Facebook to buy virtual reality maestro Oculus for $2 billion

Chris Morris

Oculus, the leader in the new wave of virtual reality headsets, has been purchased by social media giant Facebook.

The $2 billion deal, which is broken into $400 million in cash and $1.6 billion worth of Facebook stock, represents a seismic shift in the gaming space, as the upcoming Oculus Rift has been widely viewed as one of gaming’s most exciting upcoming technologies.

"Our mission is to make the world more open and connected," said Facebook founder and CEO Mark Zuckerberg in a blog post. For the past few years, this has mostly meant building mobile apps that help you share with the people you care about. We have a lot more to do on mobile, but at this point we feel we're in a position where we can start focusing on what platforms will come next to enable even more useful, entertaining and personal experiences. This is where Oculus comes in."

While he intends on maintain a gaming focus, Zuckerberg says he also plans to extend the Rift into new domains, including communications, entertainment, and education.

"Imagine enjoying a court side seat at a game, studying in a classroom of students and teachers all over the world or consulting with a doctor face-to-face -- just by putting on goggles in your home," said Zuckerberg. "This is really a new communication platform. By feeling truly present, you can share unbounded spaces and experiences with the people in your life. Imagine sharing not just moments with your friends online, but entire experiences and adventures."

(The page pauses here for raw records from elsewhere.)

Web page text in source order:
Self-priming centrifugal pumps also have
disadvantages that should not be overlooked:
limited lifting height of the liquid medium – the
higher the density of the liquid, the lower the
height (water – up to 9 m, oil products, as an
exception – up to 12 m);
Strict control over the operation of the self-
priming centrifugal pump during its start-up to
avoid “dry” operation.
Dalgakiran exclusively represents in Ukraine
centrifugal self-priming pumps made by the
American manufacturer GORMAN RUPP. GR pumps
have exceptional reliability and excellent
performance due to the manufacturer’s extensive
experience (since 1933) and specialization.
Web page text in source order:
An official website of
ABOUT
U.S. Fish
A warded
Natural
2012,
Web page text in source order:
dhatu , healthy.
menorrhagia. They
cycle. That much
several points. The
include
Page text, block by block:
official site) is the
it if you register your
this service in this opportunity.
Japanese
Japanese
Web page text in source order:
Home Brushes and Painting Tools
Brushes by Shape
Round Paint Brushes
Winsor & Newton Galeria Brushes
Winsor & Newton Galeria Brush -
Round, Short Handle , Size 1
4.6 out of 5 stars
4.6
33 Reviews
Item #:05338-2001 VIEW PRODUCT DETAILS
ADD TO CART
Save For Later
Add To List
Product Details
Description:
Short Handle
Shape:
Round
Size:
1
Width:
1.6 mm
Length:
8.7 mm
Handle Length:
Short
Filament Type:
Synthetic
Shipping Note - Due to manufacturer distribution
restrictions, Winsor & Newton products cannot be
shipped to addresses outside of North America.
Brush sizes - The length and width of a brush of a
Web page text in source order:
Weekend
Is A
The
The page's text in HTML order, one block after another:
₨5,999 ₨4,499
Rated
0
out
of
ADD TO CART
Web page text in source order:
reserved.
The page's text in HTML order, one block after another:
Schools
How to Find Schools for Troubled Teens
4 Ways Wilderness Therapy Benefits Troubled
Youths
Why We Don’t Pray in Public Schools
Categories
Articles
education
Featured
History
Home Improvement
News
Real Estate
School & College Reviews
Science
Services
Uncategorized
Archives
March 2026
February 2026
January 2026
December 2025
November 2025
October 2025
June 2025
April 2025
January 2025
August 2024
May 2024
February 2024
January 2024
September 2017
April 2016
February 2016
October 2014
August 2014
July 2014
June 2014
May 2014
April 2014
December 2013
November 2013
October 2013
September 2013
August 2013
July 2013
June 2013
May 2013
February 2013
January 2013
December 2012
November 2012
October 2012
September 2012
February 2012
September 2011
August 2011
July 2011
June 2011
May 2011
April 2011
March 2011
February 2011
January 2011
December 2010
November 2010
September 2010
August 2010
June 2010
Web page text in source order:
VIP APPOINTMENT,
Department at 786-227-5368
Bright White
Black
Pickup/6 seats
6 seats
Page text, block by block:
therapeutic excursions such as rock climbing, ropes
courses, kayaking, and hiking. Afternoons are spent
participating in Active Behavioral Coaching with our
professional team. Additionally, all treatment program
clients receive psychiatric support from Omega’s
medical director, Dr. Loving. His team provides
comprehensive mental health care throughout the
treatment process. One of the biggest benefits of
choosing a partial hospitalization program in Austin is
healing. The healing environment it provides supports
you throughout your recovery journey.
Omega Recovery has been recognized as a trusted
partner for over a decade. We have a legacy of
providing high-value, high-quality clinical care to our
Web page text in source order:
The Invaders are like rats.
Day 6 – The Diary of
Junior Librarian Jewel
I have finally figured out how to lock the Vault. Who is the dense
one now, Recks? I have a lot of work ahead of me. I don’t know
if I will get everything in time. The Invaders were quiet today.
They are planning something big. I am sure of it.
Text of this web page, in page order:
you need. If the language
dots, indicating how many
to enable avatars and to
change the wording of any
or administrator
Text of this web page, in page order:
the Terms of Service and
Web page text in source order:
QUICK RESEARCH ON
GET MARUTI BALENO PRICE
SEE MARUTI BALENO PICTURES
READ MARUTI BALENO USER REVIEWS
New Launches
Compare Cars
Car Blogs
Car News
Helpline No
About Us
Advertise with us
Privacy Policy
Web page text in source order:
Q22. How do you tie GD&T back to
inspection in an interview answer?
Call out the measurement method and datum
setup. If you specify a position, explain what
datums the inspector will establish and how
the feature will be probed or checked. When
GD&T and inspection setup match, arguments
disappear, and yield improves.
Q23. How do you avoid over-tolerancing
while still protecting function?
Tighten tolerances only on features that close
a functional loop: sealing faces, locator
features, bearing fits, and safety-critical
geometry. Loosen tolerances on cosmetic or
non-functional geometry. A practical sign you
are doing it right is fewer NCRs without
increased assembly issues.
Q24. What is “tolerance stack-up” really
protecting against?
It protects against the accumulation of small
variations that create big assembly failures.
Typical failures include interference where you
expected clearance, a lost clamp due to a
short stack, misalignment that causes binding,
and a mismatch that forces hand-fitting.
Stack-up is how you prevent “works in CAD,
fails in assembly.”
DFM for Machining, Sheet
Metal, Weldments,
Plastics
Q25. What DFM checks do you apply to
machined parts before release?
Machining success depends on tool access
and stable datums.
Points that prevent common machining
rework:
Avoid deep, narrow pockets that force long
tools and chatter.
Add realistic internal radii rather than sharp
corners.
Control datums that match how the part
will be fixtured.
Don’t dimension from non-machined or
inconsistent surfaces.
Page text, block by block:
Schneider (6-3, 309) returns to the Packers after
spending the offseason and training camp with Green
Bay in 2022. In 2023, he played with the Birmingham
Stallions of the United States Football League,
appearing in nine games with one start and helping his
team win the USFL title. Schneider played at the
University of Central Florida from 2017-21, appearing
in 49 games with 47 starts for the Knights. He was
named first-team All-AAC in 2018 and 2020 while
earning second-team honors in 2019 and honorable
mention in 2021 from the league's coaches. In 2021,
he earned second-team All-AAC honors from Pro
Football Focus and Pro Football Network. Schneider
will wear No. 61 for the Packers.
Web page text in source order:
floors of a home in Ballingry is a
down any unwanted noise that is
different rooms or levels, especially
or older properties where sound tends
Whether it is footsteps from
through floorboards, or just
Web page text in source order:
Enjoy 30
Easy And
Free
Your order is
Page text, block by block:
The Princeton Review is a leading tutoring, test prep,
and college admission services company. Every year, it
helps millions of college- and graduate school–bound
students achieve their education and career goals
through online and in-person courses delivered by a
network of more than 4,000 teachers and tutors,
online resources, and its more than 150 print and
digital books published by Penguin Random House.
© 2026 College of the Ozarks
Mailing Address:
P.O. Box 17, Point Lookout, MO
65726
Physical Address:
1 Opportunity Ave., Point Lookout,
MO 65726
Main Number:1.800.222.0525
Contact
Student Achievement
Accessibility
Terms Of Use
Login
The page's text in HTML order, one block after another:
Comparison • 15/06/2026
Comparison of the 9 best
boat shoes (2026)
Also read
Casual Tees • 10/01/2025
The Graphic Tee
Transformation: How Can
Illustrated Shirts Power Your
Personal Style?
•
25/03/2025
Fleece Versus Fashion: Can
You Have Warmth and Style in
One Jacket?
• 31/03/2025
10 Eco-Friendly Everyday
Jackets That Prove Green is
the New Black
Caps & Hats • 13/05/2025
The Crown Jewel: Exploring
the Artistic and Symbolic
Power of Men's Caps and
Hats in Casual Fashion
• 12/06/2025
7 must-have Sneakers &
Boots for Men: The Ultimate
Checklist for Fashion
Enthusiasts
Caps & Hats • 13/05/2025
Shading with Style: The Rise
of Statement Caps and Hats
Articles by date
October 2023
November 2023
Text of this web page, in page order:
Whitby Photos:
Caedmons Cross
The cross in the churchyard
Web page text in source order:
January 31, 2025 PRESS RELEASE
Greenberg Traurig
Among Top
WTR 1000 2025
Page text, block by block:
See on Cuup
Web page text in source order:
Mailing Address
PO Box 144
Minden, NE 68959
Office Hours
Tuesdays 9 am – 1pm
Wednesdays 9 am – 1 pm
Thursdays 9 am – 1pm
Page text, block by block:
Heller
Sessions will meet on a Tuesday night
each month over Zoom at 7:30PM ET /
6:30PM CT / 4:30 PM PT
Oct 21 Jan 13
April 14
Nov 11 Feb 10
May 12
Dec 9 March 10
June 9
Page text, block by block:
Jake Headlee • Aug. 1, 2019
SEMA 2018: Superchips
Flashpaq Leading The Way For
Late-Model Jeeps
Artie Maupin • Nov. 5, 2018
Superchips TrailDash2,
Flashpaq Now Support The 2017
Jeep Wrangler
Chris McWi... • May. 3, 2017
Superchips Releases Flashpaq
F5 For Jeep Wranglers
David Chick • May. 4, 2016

It's the ultimate milestone in a stellar year for Oculus. Last August, star game developer John Carmack left id Software to join Oculus as CTO. In January, the latest build of the Rift was awarded several Best of Show awards at the CES convention. And now, a very lucrative buyout.

"A few months ago, Mark, Chris, and Cory from the Facebook team came down to visit our office, see the latest demos, and discuss how we could work together to bring our vision to millions of people," said Oculus founder Palmer Lucky in a blog post of his own. "As we talked more, we discovered the two teams shared an even deeper vision of creating a new platform for interaction that allows billions of people to connect in a way never before possible."

Calling the deal "one of the most important moments for virtual reality," Lucky added the deal "opens doors to new opportunities and partnerships, reduces risk on the manufacturing and work capital side, allows us to publish more made-for-VR content, and lets us focus on what we do best: solving hard engineering challenges and delivering the future of VR."

Until recently, the Oculus Rift was largely alone in its field. Last week, though, Sony unveiled its own virtual reality headset -- codenamed Project Morpheus -- at the Game Developer’s Conference.

"At SCE we view innovation as an opportunity to build on our mission to push the boundaries of play," said Shuhei Yoshida, president of SCE Worldwide Studios.

Zuckerberg, meanwhile, says he sees the Oculus buyout as a way to help build the framework for the next level of a wider swath of online interactive adventures.

"Virtual reality was once the dream of science fiction. But the internet was also once a dream, and so were computers and smartphones," said Zuckerberg. "The future is coming and we have a chance to build it together. I can't wait to start working with the whole team at Oculus to bring this future to the world, and to unlock new worlds for all of us."